* _Exercise directions_:
Only text belongs in your copy of the listing below; reproduce it exactly and leave out the pictures.
= = = =
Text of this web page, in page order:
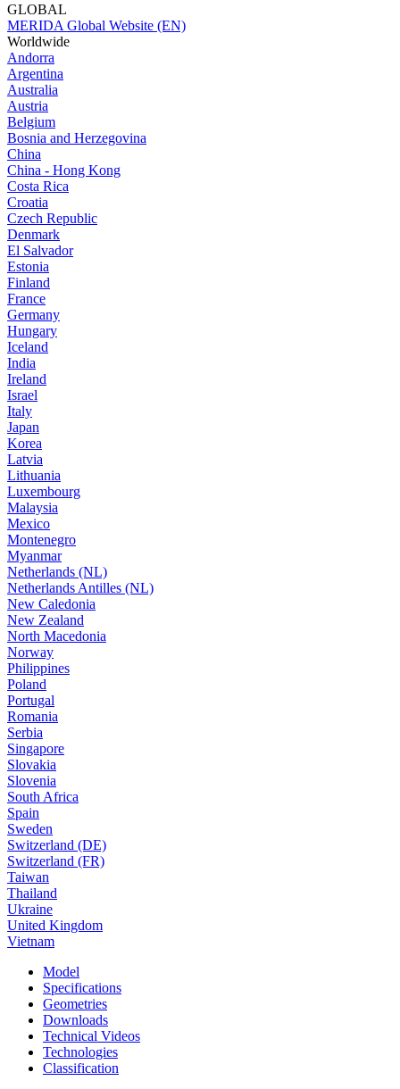
GLOBAL
MERIDA Global Website (EN)
Worldwide
Andorra
Argentina
Australia
Austria
Belgium
Bosnia and Herzegovina
China
China - Hong Kong
Costa Rica
Croatia
Czech Republic
Denmark
El Salvador
Estonia
Finland
France
Germany
Hungary
Iceland
India
Ireland
Israel
Italy
Japan
Korea
Latvia
Lithuania
Luxembourg
Malaysia
Mexico
Montenegro
Myanmar
Netherlands (NL)
Netherlands Antilles (NL)
New Caledonia
New Zealand
North Macedonia
Norway
Philippines
Poland
Portugal
Romania
Serbia
Singapore
Slovakia
Slovenia
South Africa
Spain
Sweden
Switzerland (DE)
Switzerland (FR)
Taiwan
Thailand
Ukraine
United Kingdom
Vietnam
Model
Specifications
Geometries
Downloads
Technical Videos
Technologies
Classification
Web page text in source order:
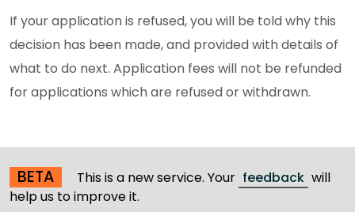
If your application is refused, you will be told why this
decision has been made, and provided with details of
what to do next. Application fees will not be refunded
for applications which are refused or withdrawn.
BETA This is a new service. Your feedback will
help us to improve it.
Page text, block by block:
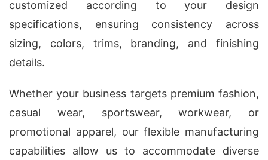
customized according to your design
specifications, ensuring consistency across
sizing, colors, trims, branding, and finishing
details.
Whether your business targets premium fashion,
casual wear, sportswear, workwear, or
promotional apparel, our flexible manufacturing
capabilities allow us to accommodate diverse
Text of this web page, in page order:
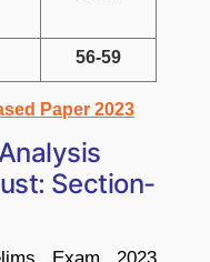
56-59
Paper 2023
Section-
Exam 2023
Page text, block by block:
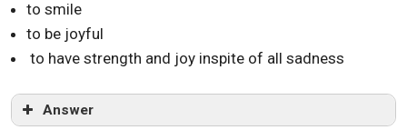
to smile
to be joyful
to have strength and joy inspite of all sadness
Answer
= = = =
* _Your solution_:
Text of this web page, in page order:
GLOBAL
MERIDA Global Website (EN)
Worldwide
Andorra
Argentina
Australia
Austria
Belgium
Bosnia and Herzegovina
China
China - Hong Kong
Costa Rica
Croatia
Czech Republic
Denmark
El Salvador
Estonia
Finland
France
Germany
Hungary
Iceland
India
Ireland
Israel
Italy
Japan
Korea
Latvia
Lithuania
Luxembourg
Malaysia
Mexico
Montenegro
Myanmar
Netherlands (NL)
Netherlands Antilles (NL)
New Caledonia
New Zealand
North Macedonia
Norway
Philippines
Poland
Portugal
Romania
Serbia
Singapore
Slovakia
Slovenia
South Africa
Spain
Sweden
Switzerland (DE)
Switzerland (FR)
Taiwan
Thailand
Ukraine
United Kingdom
Vietnam
Model
Specifications
Geometries
Downloads
Technical Videos
Technologies
Classification
Web page text in source order:
If your application is refused, you will be told why this
decision has been made, and provided with details of
what to do next. Application fees will not be refunded
for applications which are refused or withdrawn.
BETA This is a new service. Your feedback will
help us to improve it.
Page text, block by block:
customized according to your design
specifications, ensuring consistency across
sizing, colors, trims, branding, and finishing
details.
Whether your business targets premium fashion,
casual wear, sportswear, workwear, or
promotional apparel, our flexible manufacturing
capabilities allow us to accommodate diverse
Text of this web page, in page order:
56-59
Paper 2023
Section-
Exam 2023
Page text, block by block:
to smile
to be joyful
to have strength and joy inspite of all sadness
Answer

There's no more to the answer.